While the project has come a long way, it is not finished.
"We still have several things that have to happen," Mrs. Summers advised, noting that consoles, a sound system, and a lighting system all have to be installed. Computer hardware and software still must be acquired for the box office to help with the marketing work. The 280 seats have not been installed, but all have been purchased as part of an earlier fundraising campaign.
As she spoke, Mrs. Summers did not know what the remaining project costs and construction schedule would be until another review is completed by architects.
"In a month, we should know how much we need," she advised. "We have been enormously frugal and we don't owe a dime."
Both Mrs. Summers and Anderson thanked members, volunteers and supporters for their continuing support and reminded the audience the project has come a long way.
"I can't imagine what we started with and where we are now," Anderson said.
The Markay benefited from generosity on both sides of the auction equation as local and area artists donated works for the live Art Auction with local supporters then stepping up to make the purchases. Immensely popular and always excitable auctioneer Patrick Ball was right in the middle of these transactions while Mrs. Summers introduced each piece. Each buyer was presented a small replica of an Oscar from Alex Terry.
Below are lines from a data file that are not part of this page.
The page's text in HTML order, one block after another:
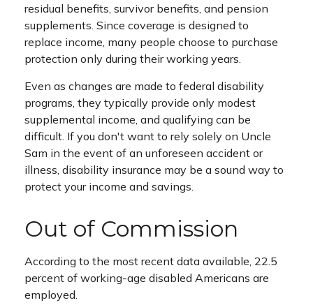
residual benefits, survivor benefits, and pension
supplements. Since coverage is designed to
replace income, many people choose to purchase
protection only during their working years.
Even as changes are made to federal disability
programs, they typically provide only modest
supplemental income, and qualifying can be
difficult. If you don't want to rely solely on Uncle
Sam in the event of an unforeseen accident or
illness, disability insurance may be a sound way to
protect your income and savings.
Out of Commission
According to the most recent data available, 22.5
percent of working-age disabled Americans are
employed.
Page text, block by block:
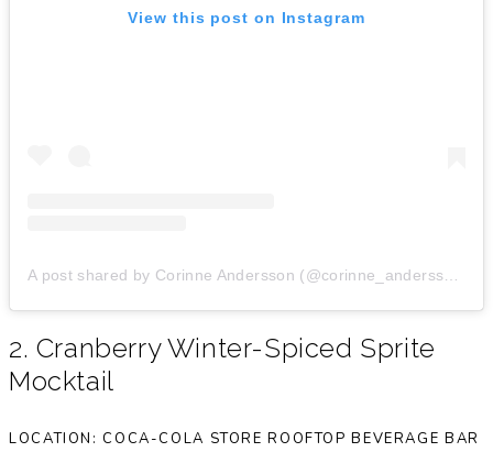
View this post on Instagram
A post shared by Corinne Andersson (@corinne_andersson)
2. Cranberry Winter-Spiced Sprite
Mocktail
LOCATION: COCA-COLA STORE ROOFTOP BEVERAGE BAR
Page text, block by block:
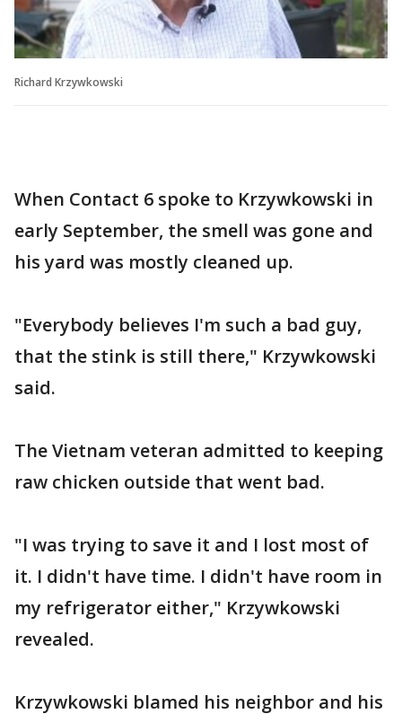
Richard Krzywkowski
When Contact 6 spoke to Krzywkowski in
early September, the smell was gone and
his yard was mostly cleaned up.
"Everybody believes I'm such a bad guy,
that the stink is still there," Krzywkowski
said.
The Vietnam veteran admitted to keeping
raw chicken outside that went bad.
"I was trying to save it and I lost most of
it. I didn't have time. I didn't have room in
my refrigerator either," Krzywkowski
revealed.
Krzywkowski blamed his neighbor and his
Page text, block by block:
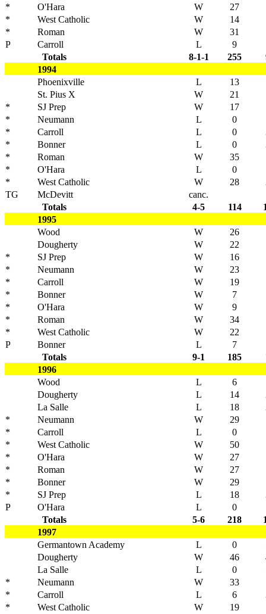
*
O'Hara W
27
*
West Catholic W
14
*
Roman W 31
P
Carroll L 9
Totals
8-1-1 255
1994
Phoenixville
L 13
St. Pius X
W 21
*
SJ Prep W 17
*
Neumann L
0
*
Carroll L 0
*
Bonner L 0
*
Roman W
35
*
O'Hara L
0
*
West Catholic W 28
TG
McDevitt
canc.
Totals
4-5 114
1995
Wood
W
26
Dougherty
W
22
*
SJ Prep W 16
*
Neumann W
23
*
Carroll W 19
*
Bonner W
7
*
O'Hara W
9
*
Roman W 34
*
West Catholic W 22
P
Bonner L 7
Totals
9-1 185
1996
Wood
L 6
Dougherty
L 14
La Salle
L 18
*
Neumann W 29
*
Carroll L 0
*
West Catholic W 50
*
O'Hara W
27
*
Roman W
27
*
Bonner W
29
*
SJ Prep L 18
P
O'Hara L
0
Totals
5-6 218
1997
Germantown Academy
L 0
Dougherty
W 46
La Salle
L 0
*
Neumann W 33
*
Carroll L 6
*
West Catholic W 19
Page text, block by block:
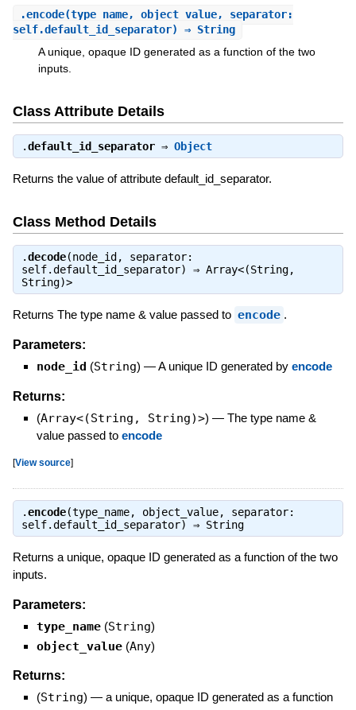
.encode(type_name, object_value, separator:
self.default_id_separator) ⇒ String
A unique, opaque ID generated as a function of the two
inputs.
Class Attribute Details
.default_id_separator⇒ Object
Returns the value of attribute default_id_separator.
Class Method Details
.decode(node_id, separator:
self.default_id_separator) ⇒ Array<(String,
String)>
Returns The type name & value passed to encode .
Parameters:
node_id (String) —A unique ID generated by encode
Returns:
(Array<(String, String)>) — The type name &
value passed to encode
[View source]
.encode(type_name, object_value, separator:
self.default_id_separator) ⇒ String
Returns a unique, opaque ID generated as a function of the two
inputs.
Parameters:
type_name (String)
object_value (Any)
Returns:
(String) — a unique, opaque ID generated as a function

The largest single price given was for the final piece, $975, from Jackson-based accountant Randy Adams, for a watercolor by Al Burger, entitled "At The Markay."
Jackson area resident and Renovation Committee member Dorothy Hazelrigg was the overall major buyer of the auction as she purchased three different pieces and also successfully bid for one of the keys that would open the Terrys' Jewelry Chest. All together, she spent $1,550 in the Art Auction.
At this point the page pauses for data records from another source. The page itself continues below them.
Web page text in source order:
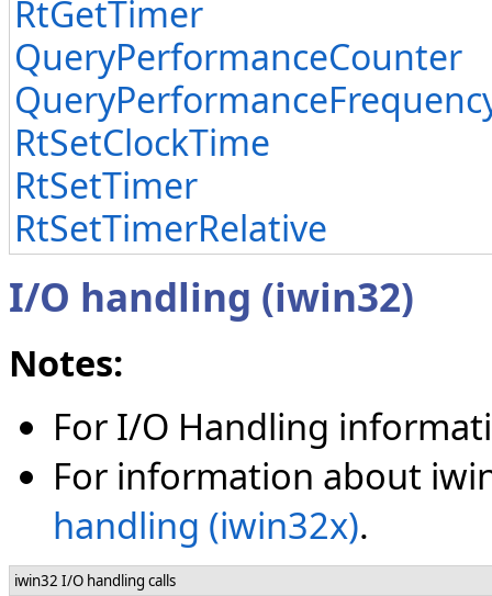
RtGetTimer
QueryPerformanceCounter
RtSetClockTime
RtSetTimer
RtSetTimerRelative
I/O handling (iwin32)
Notes:
For I/O Handling
For information about
handling (iwin32x).
iwin32 I/O handling calls
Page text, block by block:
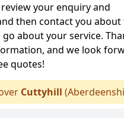
your enquiry and
then contact you
about your service.
and we look
quotes!
Cuttyhill
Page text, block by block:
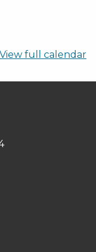
View full calendar
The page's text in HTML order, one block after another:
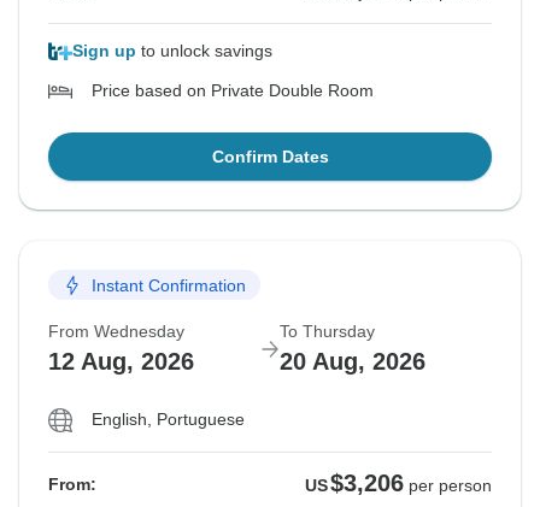
Sign up to unlock savings
Price based on Private Double Room
Confirm Dates
Instant Confirmation
From Wednesday
12 Aug, 2026
To Thursday
20 Aug, 2026
English, Portuguese
From: US$3,206 per person
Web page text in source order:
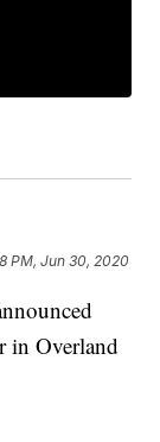
PM, Jun 30, 2020
in Overland
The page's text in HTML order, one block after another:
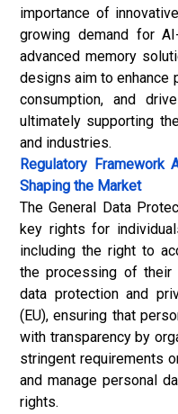
importance of
growing demand for
advanced memory
designs aim to enhance
consumption, and
ultimately supporting
and industries.
Regulatory
Shaping the Market
The General Data
key rights for
including the right to
the processing of their
data protection and
(EU), ensuring that
with transparency by
stringent requirements
and manage personal
rights.
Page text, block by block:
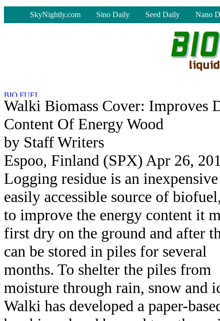
SkyNightly.com Sino Daily Seed Daily Nano
Walki Biomass Cover: Improves
Content Of Energy Wood
by Staff Writers
Espoo, Finland (SPX) Apr 26,
Logging residue is an
easily accessible source of
to improve the energy content it
first dry on the ground and after
can be stored in piles for several
months. To shelter the piles from
moisture through rain, snow and
Walki has developed a paper-
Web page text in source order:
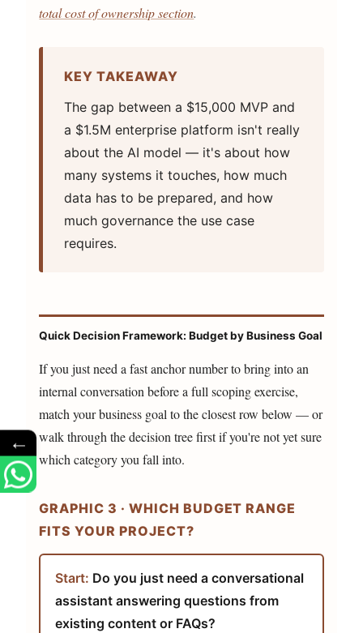
total cost of ownership section.
KEY TAKEAWAY
The gap between a $15,000 MVP and
a $1.5M enterprise platform isn't really
about the AI model — it's about how
many systems it touches, how much
data has to be prepared, and how
much governance the use case
requires.
Quick Decision Framework: Budget by Business Goal
If you just need a fast anchor number to bring into an
internal conversation before a full scoping exercise,
match your business goal to the closest row below — or
walk through the decision tree first if you're not yet sure
which category you fall into.
GRAPHIC 3 · WHICH BUDGET RANGE
FITS YOUR PROJECT?
Start: Do you just need a conversational
assistant answering questions from
existing content or FAQs?
←
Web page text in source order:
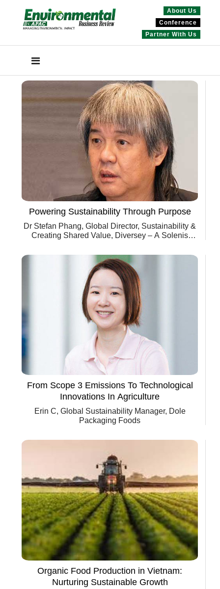
About Us
Conference
Partner With Us
Powering Sustainability Through Purpose
Dr Stefan Phang, Global Director, Sustainability &
Creating Shared Value, Diversey – A Solenis
From Scope 3 Emissions To Technological
Innovations In Agriculture
Erin C, Global Sustainability Manager, Dole
Packaging Foods
Organic Food Production in Vietnam:
Nurturing Sustainable Growth
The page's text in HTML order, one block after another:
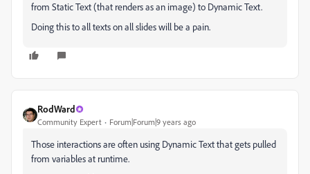
from Static Text (that renders as an image) to Dynamic Text.
Doing this to all texts on all slides will be a pain.
RodWard
Community Expert Forum|Forum|9 years ago
Those interactions are often using Dynamic Text that gets pulled
from variables at runtime.

Other buyers in the Art Auction were: Jim and Kim Milliken, Dr. Chuck Shumate, Montgomery Machine Shop, Phyllis Michael, General Mills, Joe Kirby, Jackson Insurance Brokerage, Judy Wiggins, Einon Plummer, Susie Blanton, Derrick and Elyse Allison, A. L. Terry Jewelers, and Carol Downton.
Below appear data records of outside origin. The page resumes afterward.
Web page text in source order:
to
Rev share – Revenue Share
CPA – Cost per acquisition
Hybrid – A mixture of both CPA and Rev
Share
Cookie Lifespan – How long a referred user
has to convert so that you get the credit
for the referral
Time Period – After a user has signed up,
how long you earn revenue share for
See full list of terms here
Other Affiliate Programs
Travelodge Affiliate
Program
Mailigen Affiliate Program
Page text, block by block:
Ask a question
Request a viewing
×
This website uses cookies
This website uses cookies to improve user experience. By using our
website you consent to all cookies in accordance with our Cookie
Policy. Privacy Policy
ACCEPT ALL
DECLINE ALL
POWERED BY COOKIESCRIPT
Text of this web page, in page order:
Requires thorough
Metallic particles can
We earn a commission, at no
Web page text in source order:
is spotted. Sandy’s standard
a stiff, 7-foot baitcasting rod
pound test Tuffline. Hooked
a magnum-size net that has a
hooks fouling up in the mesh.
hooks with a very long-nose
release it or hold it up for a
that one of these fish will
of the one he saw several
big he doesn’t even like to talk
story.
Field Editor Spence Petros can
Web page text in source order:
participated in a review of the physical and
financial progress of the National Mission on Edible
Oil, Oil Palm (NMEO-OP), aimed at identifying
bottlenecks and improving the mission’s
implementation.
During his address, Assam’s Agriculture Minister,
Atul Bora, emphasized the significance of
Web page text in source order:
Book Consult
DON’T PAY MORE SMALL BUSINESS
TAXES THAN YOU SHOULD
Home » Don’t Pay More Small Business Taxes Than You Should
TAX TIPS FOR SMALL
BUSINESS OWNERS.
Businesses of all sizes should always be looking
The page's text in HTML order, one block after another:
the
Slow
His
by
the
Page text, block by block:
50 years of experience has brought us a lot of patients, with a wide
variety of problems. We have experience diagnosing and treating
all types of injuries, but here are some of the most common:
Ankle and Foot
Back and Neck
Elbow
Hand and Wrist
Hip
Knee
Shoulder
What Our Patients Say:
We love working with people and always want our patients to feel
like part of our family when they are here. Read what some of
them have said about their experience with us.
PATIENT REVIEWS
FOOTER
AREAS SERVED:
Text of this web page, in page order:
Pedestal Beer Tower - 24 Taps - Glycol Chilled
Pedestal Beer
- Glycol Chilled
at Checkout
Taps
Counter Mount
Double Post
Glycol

Artists who donated works for the Art Auction included: Laura Moul, Kit Dailey, Carol and Jim Click, Stan Greer, J. R. Bradley, Mary Wile, Bob Eisnaugle, Beth Frazee, Mary Lynn Vititoe, Carol Downton, Susie Blanton, Dr. Chuck Shumate, Phyllis Michael, Charlotte Stewart, Mike Taylor, Evelyn Pierson, Debbie Shumate, and Al Burger.
The winners of the Jewelry Chest Raffle were Suzanne Lindsey (pendant), Cora Willett (earrings), and Dorothy Hazelrigg (pearl necklace).
Beth Furbee was the winner of $165 in the 50/50 Raffle and Stacey Clagg won the $100 gift certificate from A. L. Terry Jewelers.